Q) What if I get sick or have an accident?

A) Despite the best precautions, people do sometimes fall ill, sprain something or develop symptoms of AMS. Our expedition leaders will manage your care keeping in mind what's best for you and the rest of the group. Precautions include first aid qualifications and kits, emergency communications, evacuation plans, your travel insurance cover and our pre-preparation and medical advisors.

Q) What about altitude sickness?

A) AMS Acute Mountain Sickness (or altitude sickness) is the body reacting to the stress of high altitude. It is a concern for trekkers in the Himalayas and elsewhere above about approximately; say (is that enough vagueness!) 3,000m. Exposure to high altitude can lead to a number of 'normal' physiological reactions as well as mild to extremely serious illness and even death. The treks are designed with relatively slow acclimatisation schedules, rest days and alternative options. And there are medications and a number of management strategies in place should they be required. Don't be unduly concerned, but please talk to us if you have questions.

Q) I don't have much time, can't we do it quicker?

A) The adventures are designed around what we feel is the optimum itinerary, which incorporates adequate time for the suitably fit participant to do the climb comfortably; flexibility for weather, illness, unforeseen delays; time to enjoy the experience, your climbing colleagues and staff; learn about your surroundings if you wish; and, for altitude adventures, a fairly slow acclimatisation regime to minimise the risk of altitude sickness and maximise your chance of reaching your goals. All while also trying to minimise your time away from home. We would generally not recommend shorter itineraries (such as those used by less scrupulous operators) unless you were genuinely prepared to turn back if you (or your travel companion) becomes affected by AMS. If you really don't have the time available, we can perhaps suggest an alternative itinerary or goal that will work for you.

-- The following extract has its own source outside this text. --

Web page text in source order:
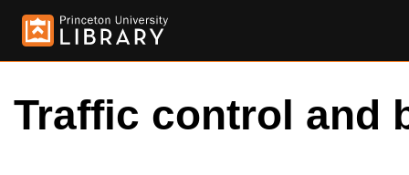
Traffic control and

Q) My friend would like to visit, but isn't really interested in climbing?

A) Your friend, spouse, family, colleagues may like to join you on the trekking phases of the expedition, and could stay in Base Camp or Advanced Base Camp, depending on the trip, when you are on the hill. If they want to accompany you to our base city (e.g. Kathmandu) we can easily arrange extra accommodation, and places on our day tours, but we may also be able to arrange a series of day trips, a short relaxing trip into the country-side, scenic flights above the Himalayas, wildlife safaris and so on. Ask us for ideas, or suggest your own.